Miriam found herself irritated on Eliza’s behalf. “It’s not like girls don’t want adventures, too.”
“That’s exactly what Jacob said. We came down one summer from Alberta for a conference and everyone sat around telling stories about Great-Great-Grandma, including the one about how she’d disappear whenever someone annoying came looking for her. It turned out that her cabin was still out there by the Ghost Cliffs, at Yellow Flats. Nobody had lived there for thirty years. It was an old cabin without electricity or running water. And there was something about the bones of an Indian—or maybe it was some murdered guy, I don’t remember—that creeped people out. Once people started gossiping about bones, my father shut it down. But you can imagine how that set us off. We had to get a look at this place.
“Eliza got wind of our plans, begged to go with us. Jacob got her out of her chores, and we all sneaked out the back door, swiped some horses from the stables, and rode off toward Yellow Flats.
“The cabin was boring—at first. Half the roof had collapsed, and anything interesting was long picked clean. It was a hot day, and we splashed around in Blister Creek where it came by the house. We’d left the horses in the orchard. Most of the trees had died, but there were a couple of overgrown apple trees growing near the creek. Someone—Enoch, maybe?—stumbled into a yellow jacket nest. I don’t know if it was the fruit that attracted them or maybe the shade. Anyway, the horses spooked, and we ran like hell for the cabin. Eliza was the slowest and took the brunt of the attack.”

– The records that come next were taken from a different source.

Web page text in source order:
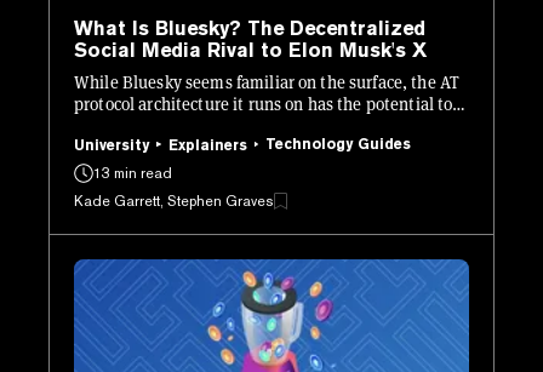
What Is Bluesky? The Decentralized
Social Media Rival to Elon Musk's X
While Bluesky seems familiar on the surface, the AT
protocol architecture it runs on has the potential to
University Explainers
Technology Guides
13 min read
Kade Garrett, Stephen Graves
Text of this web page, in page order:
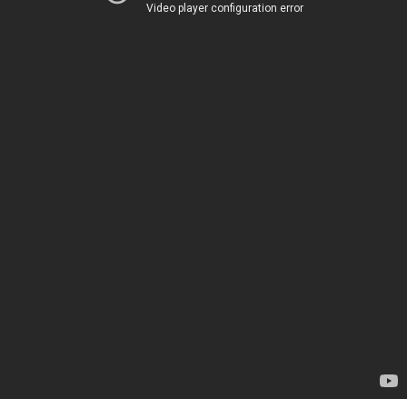
Video player configuration error
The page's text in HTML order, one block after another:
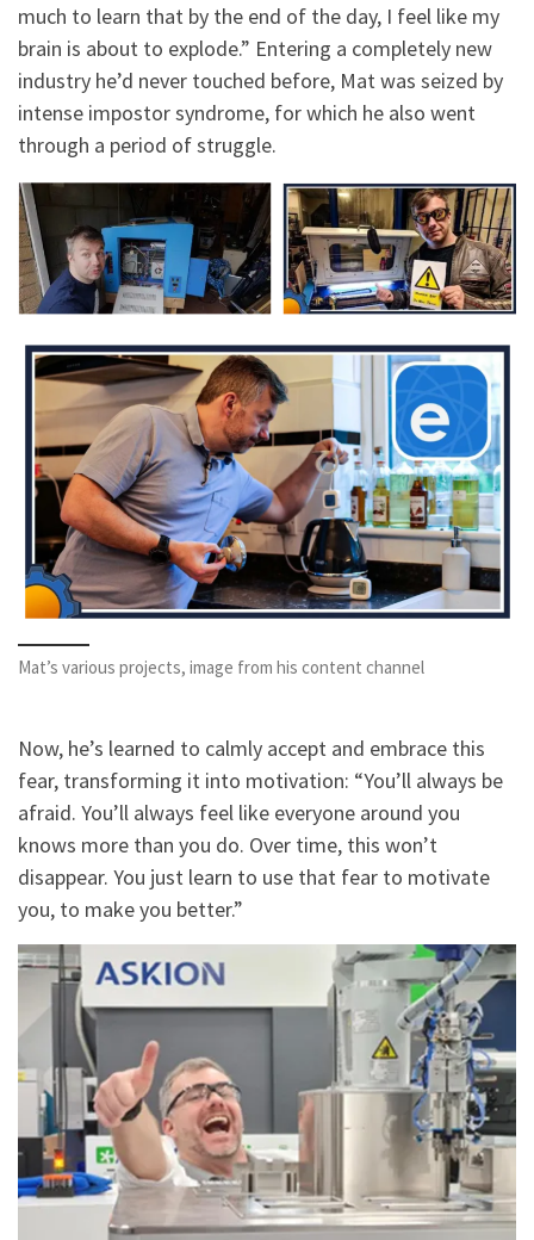
much to learn that by the end of the day, I feel like my
brain is about to explode.” Entering a completely new
industry he’d never touched before, Mat was seized by
intense impostor syndrome, for which he also went
through a period of struggle.
Mat’s various projects, image from his content channel
Now, he’s learned to calmly accept and embrace this
fear, transforming it into motivation: “You’ll always be
afraid. You’ll always feel like everyone around you
knows more than you do. Over time, this won’t
disappear. You just learn to use that fear to motivate
you, to make you better.”
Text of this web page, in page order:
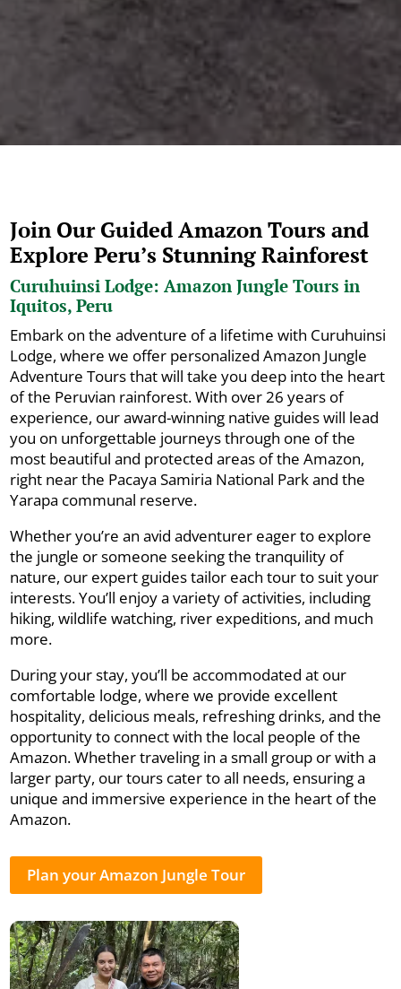
Join Our Guided Amazon Tours and
Explore Peru’s Stunning Rainforest
Curuhuinsi Lodge: Amazon Jungle Tours in
Iquitos, Peru
Embark on the adventure of a lifetime with Curuhuinsi
Lodge, where we offer personalized Amazon Jungle
Adventure Tours that will take you deep into the heart
of the Peruvian rainforest. With over 26 years of
experience, our award-winning native guides will lead
you on unforgettable journeys through one of the
most beautiful and protected areas of the Amazon,
right near the Pacaya Samiria National Park and the
Yarapa communal reserve.
Whether you’re an avid adventurer eager to explore
the jungle or someone seeking the tranquility of
nature, our expert guides tailor each tour to suit your
interests. You’ll enjoy a variety of activities, including
hiking, wildlife watching, river expeditions, and much
more.
During your stay, you’ll be accommodated at our
comfortable lodge, where we provide excellent
hospitality, delicious meals, refreshing drinks, and the
opportunity to connect with the local people of the
Amazon. Whether traveling in a small group or with a
larger party, our tours cater to all needs, ensuring a
unique and immersive experience in the heart of the
Amazon.
Plan your Amazon Jungle Tour
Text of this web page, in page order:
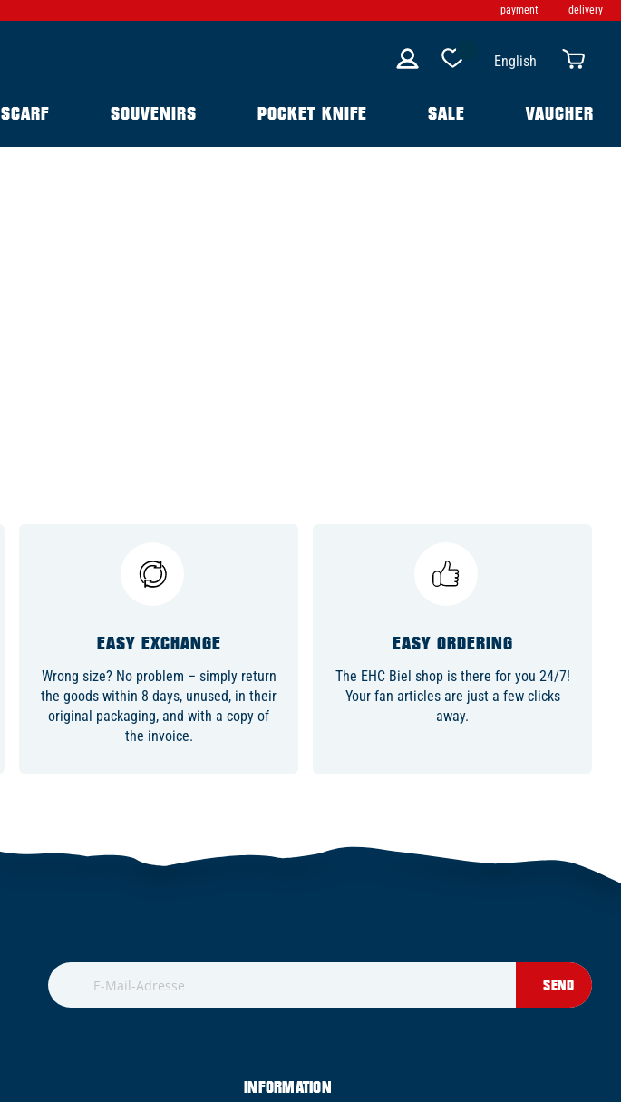
payment delivery
English
SCARF SOUVENIRS POCKET KNIFE SALE VAUCHER
EASY EXCHANGE
Wrong size? No problem – simply return
the goods within 8 days, unused, in their
original packaging, and with a copy of
the invoice.
EASY ORDERING
The EHC Biel shop is there for you 24/7!
Your fan articles are just a few clicks
away.
SEND
INFORMATION
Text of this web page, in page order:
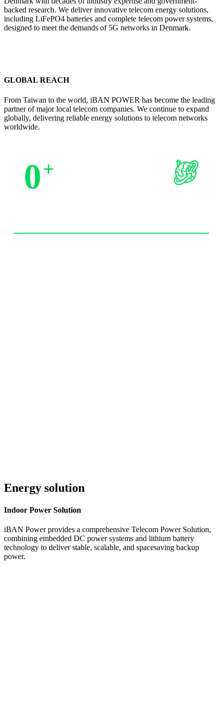
backed research. We deliver innovative telecom energy solutions,
including LiFePO4 batteries and complete telecom power systems,
designed to meet the demands of 5G networks in Denmark.
GLOBAL REACH
From Taiwan to the world, iBAN POWER has become the leading
partner of major local telecom companies. We continue to expand
globally, delivering reliable energy solutions to telecom networks
worldwide.
0+
Energy solution
Indoor Power Solution
iBAN Power provides a comprehensive Telecom Power Solution,
combining embedded DC power systems and lithium battery
technology to deliver stable, scalable, and spacesaving backup
power.
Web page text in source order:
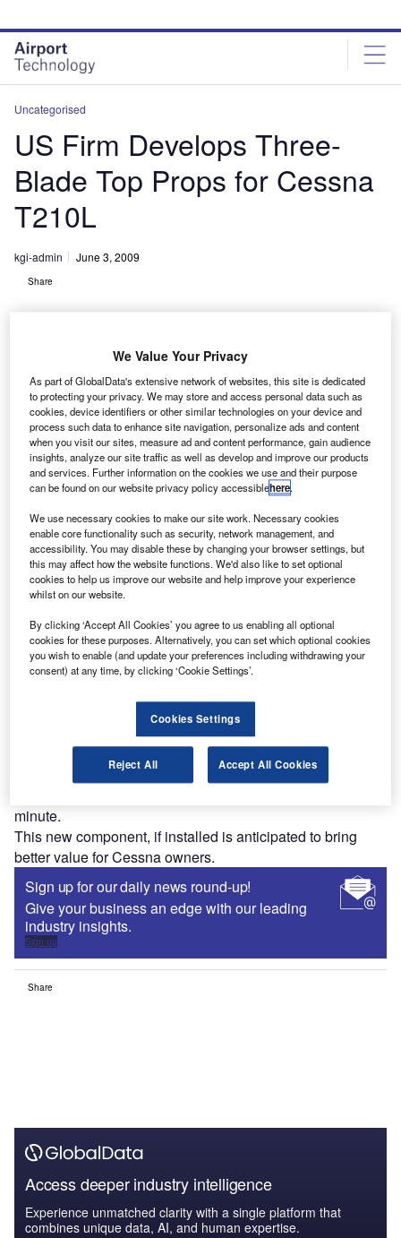
site
menu
page
content
Uncategorised
US Firm Develops Three-
Blade Top Props for Cessna
T210L
kgi-admin June 3, 2009
Share
U S-based Hartzell Propeller has developed new three
blade Scimitar Top Props that can be fitted to the
Cessna T210L plane along with a fully compatible
propeller de-ice system for better flight performance.
The turbo propellers will improve the runway acceleration
Discover B2B Marketing That Performs
Combine business intelligence and editorial excellence to
reach engaged professionals across 36 leading media
platforms.
Flight tests at 5,000ft, 10,000ft and 15,000ft showed an 4%
minute.
This new component, if installed is anticipated to bring
better value for Cessna owners.
Sign up for our daily news round-up!
Give your business an edge with our leading
industry insights.
Sign up
Share
Access deeper industry intelligence
Experience unmatched clarity with a single platform that
combines unique data, AI, and human expertise.
We Value Your Privacy
As part of GlobalData's extensive network of websites, this site is dedicated
to protecting your privacy. We may store and access personal data such as
cookies, device identifiers or other similar technologies on your device and
process such data to enhance site navigation, personalize ads and content
when you visit our sites, measure ad and content performance, gain audience
insights, analyze our site traffic as well as develop and improve our products
and services. Further information on the cookies we use and their purpose
can be found on our website privacy policy accessiblehere.
We use necessary cookies to make our site work. Necessary cookies
enable core functionality such as security, network management, and
accessibility. You may disable these by changing your browser settings, but
this may affect how the website functions. We'd also like to set optional
cookies to help us improve our website and help improve your experience
whilst on our website.
By clicking ‘Accept All Cookies’ you agree to us enabling all optional
cookies for these purposes. Alternatively, you can set which optional cookies
you wish to enable (and update your preferences including withdrawing your
consent) at any time, by clicking ‘Cookie Settings’.
Cookies Settings
Reject All Accept All Cookies

“Yikes,” Miriam said. “What happened?”
“Jacob went back and kicked at the nest so she could get away. The rest of us ran for the cabin, got in and shut up the door while we waited for him. Enoch pulled up some loose boards to cover the windows. That’s when we discovered my Great-Great-Grandmother Cowley’s secret hiding place.
“I can’t remember how Jacob got away from the yellow jackets—I guess they stung him quite a bit—but once we were safely inside and finished swatting wasps, he produced a penlight and shone it down the stairs into the hidden cellar. It smelle
d like canned fruit and old paper. Who knew what was down there? Eliza was so excited she stopped whimpering about the stings and begged us to let her go down. We were pretending it was haunted. I guess it was, in a way.”
“How do you mean, haunted?” Miriam asked.
“There was something in the air. I don’t know, like a presence. It’s like when you’re praying by yourself and suddenly you’re not alone anymore. Know what I mean? We went down anyway. How often do you discover a secret room that nobody has touched in thirty years? We found books, journals, food, lanterns, and candles. I don’t know why or when she built—or had built—this cellar, but you could sense that she’d spent a lot of time down there. And there was still something of that time in the air. It’s hard to explain.”
Miriam said, “The town where I grew up in California opened a time capsule once. It had newspapers and photographs from the 1920s. Looking at that stuff you felt like you were transported back in time, like all the years between had shortened into a few weeks.”
“Exactly like that,” David said. “Anyway, that’s where she hid all those times. It’s like this thing with Taylor Junior. They’d see Grandma on the porch, but by the time they rode up to the house she’d disappeared. There were rumors that an angel—or an evil spirit, depending on who was telling the story—would whisk her away. The truth was she had a secret cellar beneath the cabin. What do you think Jacob would say now?”
“He’d think Taylor Junior dug himself a secret hiding spot in the box canyon.”
“He wouldn’t come up with supernatural explanations, that’s for sure.”
“He never does.” She thought about it. David was probably right, and yet… “Maybe life is too easy for Jacob,” Miriam said as she worked through her thoughts. “I wonder if that’s what causes his doubts.”